On the other hand, we can ask the question of what would we see if we could somehow amplify the light to photopic vision levels. One might expect that a telescope could provide this amplification, but based on my viewing experiences, I suspect that other factors are at work in limiting the sensation of color at the eyepiece. It is an open question for me whether given a large enough telescope, I would see the Crab Nebula for example, in the colors as it is often presented in photographs. I don't know how the Great Red Spot on Jupiter got its name!

Certainly the methods to predict these colors exist, but many of the discussions on astrophotographic color don't use them, or use them incorrectly. To represent the color of an object it is necessary to apply the human visual sensitivities to the spectrum of that object. To render a color that matches it, the characteristics of the display (or printer) are needed.

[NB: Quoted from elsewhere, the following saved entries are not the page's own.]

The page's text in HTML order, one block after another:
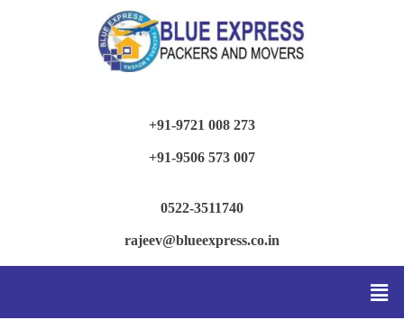
+91-9721 008 273
+91-9506 573 007
0522-3511740
rajeev@blueexpress.co.in
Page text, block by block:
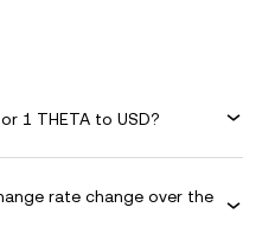
1 THETA to USD?
rate change over the

As an example, let's calculate the RGB levels needed to render the color of an emission nebula, a gas cloud that emits light at a single wavelength, the hydrogen-alpha line at 656.3 nm, using a CRT monitor. The color is obtained by evaluating the tristimulus values for the human visual system. Because this is a single spectral line, the weighted integrals that are usually required are simplified to a lookup of sensitivity functions at that wavelength. They are (as tabulated at 655nm):

X = 0.2187,
Y = 0.0816,
Z = 0.0

To make a color that matches this perfectly, one would need a display that uses the hydrogen emission line as one of its primaries. Maybe such a display exists somewhere for some purpose, but it is not practical as a common output device, and wouldn't solve the general problem anyway: it is not possible to reproduce pure spectral colors, without using pure spectral sources. Displays and printed images use highly saturated, but not pure, primaries to reproduce the colors that fall between them, and they are unable to generate the colors beyond. Those in the reproducible range are said to be within the device's color gamut.

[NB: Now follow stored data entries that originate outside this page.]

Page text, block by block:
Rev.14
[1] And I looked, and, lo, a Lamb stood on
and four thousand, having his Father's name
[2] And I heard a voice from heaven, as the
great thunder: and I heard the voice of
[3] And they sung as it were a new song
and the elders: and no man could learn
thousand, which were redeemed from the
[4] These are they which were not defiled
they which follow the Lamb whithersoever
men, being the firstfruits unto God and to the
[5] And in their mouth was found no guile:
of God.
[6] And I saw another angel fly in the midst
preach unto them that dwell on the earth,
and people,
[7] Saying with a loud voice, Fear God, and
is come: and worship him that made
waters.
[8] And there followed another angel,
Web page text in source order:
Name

This becomes evident when we do the next step for rendering this color, converting it from tristimulus XYZ to display RGB. The operation uses a transform matrix that represents the phosphor colors of the CRT. Using the transform for the Rec. 709 digital video standard phosphor set, we obtain

R = .583
G = -0.059
B = -0.004

The presence of the negative amounts for green and blue is the giveaway that this color cannot be rendered using this display. Other colors might generate values greater than 1, also indicating that it is "out of gamut". When rendered as a print, the distance outside of gamut is even further.

The best we can do is select a color that we can make, to substitute for it. This is called gamut mapping and is an active topic of current color research. The results so far indicate that the best choice for a substitute color depends on both the behavior of the output device and the purpose of the image! If one does the obvious thing of clipping the negative values above to zero, the representation of the emission nebula is in shades of device-red only, probably a good answer for this application.

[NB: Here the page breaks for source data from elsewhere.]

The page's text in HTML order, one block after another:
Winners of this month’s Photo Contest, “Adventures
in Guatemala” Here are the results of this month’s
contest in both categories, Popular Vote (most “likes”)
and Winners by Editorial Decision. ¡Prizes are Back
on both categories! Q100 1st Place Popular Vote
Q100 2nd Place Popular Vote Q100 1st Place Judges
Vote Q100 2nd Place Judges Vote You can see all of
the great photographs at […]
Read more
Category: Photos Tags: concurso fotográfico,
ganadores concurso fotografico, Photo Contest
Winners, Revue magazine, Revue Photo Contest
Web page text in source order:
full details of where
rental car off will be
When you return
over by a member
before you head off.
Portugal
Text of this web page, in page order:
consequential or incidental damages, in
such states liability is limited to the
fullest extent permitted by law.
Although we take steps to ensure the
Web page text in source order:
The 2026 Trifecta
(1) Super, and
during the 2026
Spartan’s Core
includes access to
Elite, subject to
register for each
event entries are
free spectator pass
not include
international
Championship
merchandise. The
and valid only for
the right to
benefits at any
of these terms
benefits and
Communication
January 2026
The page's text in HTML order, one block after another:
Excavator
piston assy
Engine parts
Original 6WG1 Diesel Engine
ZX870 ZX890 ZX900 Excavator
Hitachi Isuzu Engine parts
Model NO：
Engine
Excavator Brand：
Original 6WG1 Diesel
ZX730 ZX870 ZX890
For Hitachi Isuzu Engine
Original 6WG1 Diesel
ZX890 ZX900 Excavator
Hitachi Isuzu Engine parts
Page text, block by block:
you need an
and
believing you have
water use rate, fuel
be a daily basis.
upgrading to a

What about all the colors that are inside of the display gamut? While it is true that we can determine a mapping between an object's spectrum and a display value that matches it, this calculation depends on providing certain viewing assumptions. These assumptions are rather arbitrary in the context of viewing an astronomical object: a person's whitepoint adaptation state is one of them. Is it really meaningful to assume that the viewing environment is similar to noontime daylight?

The point of this exercise is to illustrate that "true color" is a term that really only applies in rather limited situations. The red colors of nebulas cannot be reproduced on displays, film, or print. The colors that are substituted for it will be different on each output device. The object colors that can be reproduced are not necessarily the same as their spectral appearance, even in a virtual telescope. Knowing this, astrophotographers should concentrate on "relative color" and bring out the detail and beauty of their images without excess concern over its absolute color fidelity.